What are the toxicities associated with RT for organ preservation?

Answer 56

Short-term complications: transient urinary frequency/urgency, dysuria, hematuria, bladder spasms, diarrhea, RT dermatitis, fatigue
Relatively common long-term complications: chronic urinary frequency/urgency, erectile dysfunction, diarrhea
Uncommon long-term complications: chronic hematuria (especially in pts on blood thinners), dysuria, urgency, bowel obstructions or fistulas, pelvic insufficiency fractures, 2nd cancers

Question 57

What is the impact of bladder preservation approaches on QOL for pts with bladder cancer?

Answer 57

QOL for pts after bladder preservation therapy is good. Urodynamic studies and pt-reported outcome studies found that 78% of pts retained normal bladder function; bowel Sx were reported by 22% and 50% reported normal erectile function (Zietman ZS et al., J Urol 2003).

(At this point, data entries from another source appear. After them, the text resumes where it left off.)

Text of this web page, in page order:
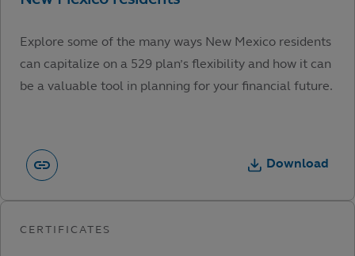
Explore some of the many ways New Mexico residents
can capitalize on a 529 plan’s flexibility and how it can
be a valuable tool in planning for your financial future.
Download
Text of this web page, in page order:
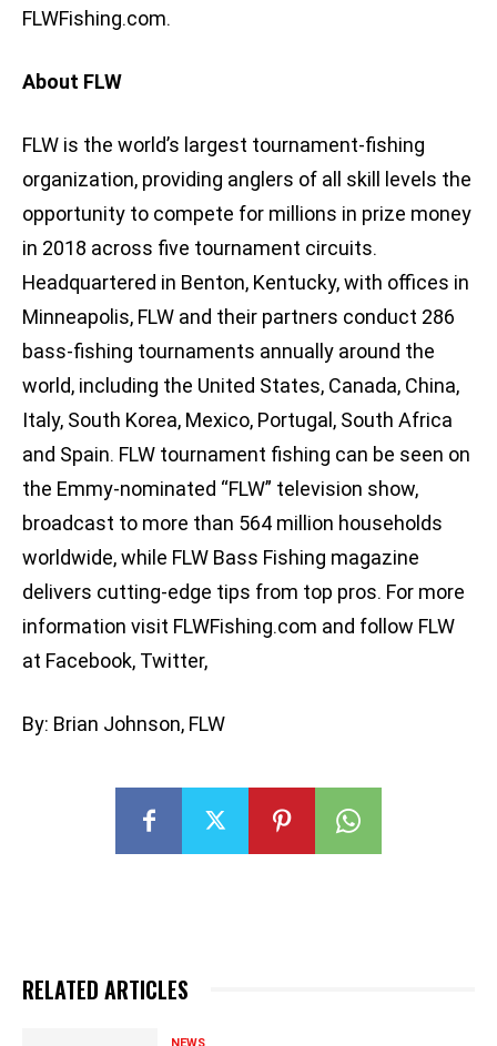
FLWFishing.com.
About FLW
FLW is the world’s largest tournament-fishing
organization, providing anglers of all skill levels the
opportunity to compete for millions in prize money
in 2018 across five tournament circuits.
Headquartered in Benton, Kentucky, with offices in
Minneapolis, FLW and their partners conduct 286
bass-fishing tournaments annually around the
world, including the United States, Canada, China,
Italy, South Korea, Mexico, Portugal, South Africa
and Spain. FLW tournament fishing can be seen on
the Emmy-nominated “FLW” television show,
broadcast to more than 564 million households
worldwide, while FLW Bass Fishing magazine
delivers cutting-edge tips from top pros. For more
information visit FLWFishing.com and follow FLW
at Facebook, Twitter,
By: Brian Johnson, FLW
RELATED ARTICLES
NEWS
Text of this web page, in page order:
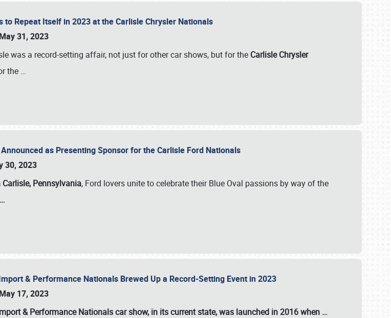
to Repeat Itself in 2023 at the Carlisle Chrysler Nationals
31, 2023
was a record-setting affair, not just for other car shows, but for the Carlisle Chrysler
the …
as Presenting Sponsor for the Carlisle Ford Nationals
30, 2023
Carlisle, Pennsylvania, Ford lovers unite to celebrate their Blue Oval passions by way of the
…
& Performance Nationals Brewed Up a Record-Setting Event in 2023
17, 2023
& Performance Nationalscar show, in its current state, was launched in 2016 when …
online or call (800) 216-1876
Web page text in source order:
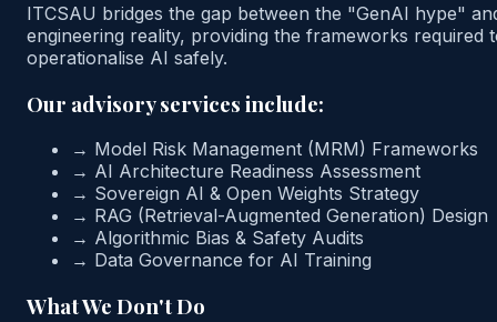
ITCSAU bridges the gap between the "GenAI hype"
engineering reality, providing the frameworks required
operationalise AI safely.
Our advisory services include:
→ Model Risk Management (MRM) Frameworks
→ AI Architecture Readiness Assessment
→ Sovereign AI & Open Weights Strategy
→ RAG (Retrieval-Augmented Generation) Design
→ Algorithmic Bias & Safety Audits
→ Data Governance for AI Training
What We Don't Do
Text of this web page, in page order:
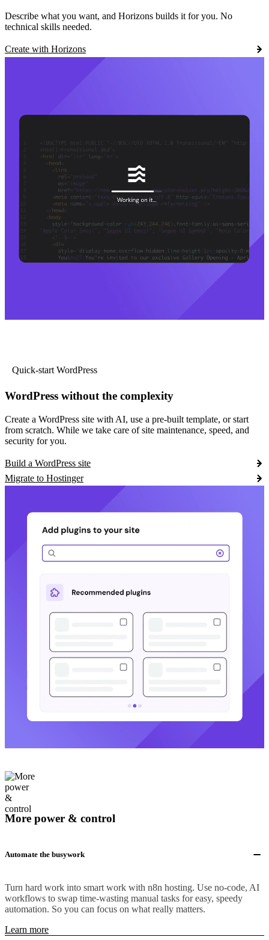
Describe what you want, and Horizons builds it for you. No
technical skills needed.
Create with Horizons
Quick-start WordPress
WordPress without the complexity
Create a WordPress site with AI, use a pre-built template, or start
from scratch. While we take care of site maintenance, speed, and
security for you.
Build a WordPress site
Migrate to Hostinger
More power & control
Automate the busywork
Turn hard work into smart work with n8n hosting. Use no-code, AI
workflows to swap time-wasting manual tasks for easy, speedy
automation. So you can focus on what really matters.
Learn more
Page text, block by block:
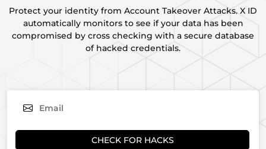
Protect your identity from Account Takeover Attacks. X ID
automatically monitors to see if your data has been
compromised by cross checking with a secure database
of hacked credentials.
CHECK FOR HACKS
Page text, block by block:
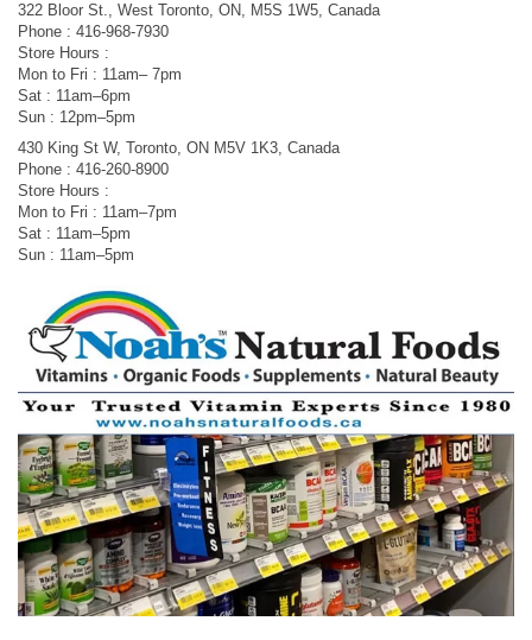
322 Bloor St., West Toronto, ON, M5S 1W5, Canada
Phone : 416-968-7930
Store Hours :
Mon to Fri : 11am– 7pm
Sat : 11am–6pm
Sun : 12pm–5pm
430 King St W, Toronto, ON M5V 1K3, Canada
Phone : 416-260-8900
Store Hours :
Mon to Fri : 11am–7pm
Sat : 11am–5pm
Sun : 11am–5pm

A recent QOL study compared MIBC pts receiving cystectomy vs. organ preservation trimodality
therapy. At 5.6-yr median follow-up, multivariate analysis showed that the organ preservation group a better general QOL as well as better bowel function, fewer bowel Sx, and better sexual function compared to the
cystectomy group; urinary Sx scores were similar. (Mak KS et al., IJROBP 2016)

Question 58

How many pts require cystectomy for palliation of Tx-related toxicities following bladder preservation?

Answer 58

Cystectomies performed for palliation of bladder preservation–related toxicities are very uncommon (0%–2%). (Rodel C et al., JCO 2002; Shipley WU et al., J Urol 2002)

Question 59

What is the recommended f/u for pts with MIBC treated with bladder preservation?

Answer 59

Urine cytology, cystoscopy + Bx, imaging of the upper urinary tracts, abdomen, pelvis q3–6 mos for the 1st 2 yrs, and then at increasing intervals.
LFTs, BMP, and chest imaging performed q6–12 mos.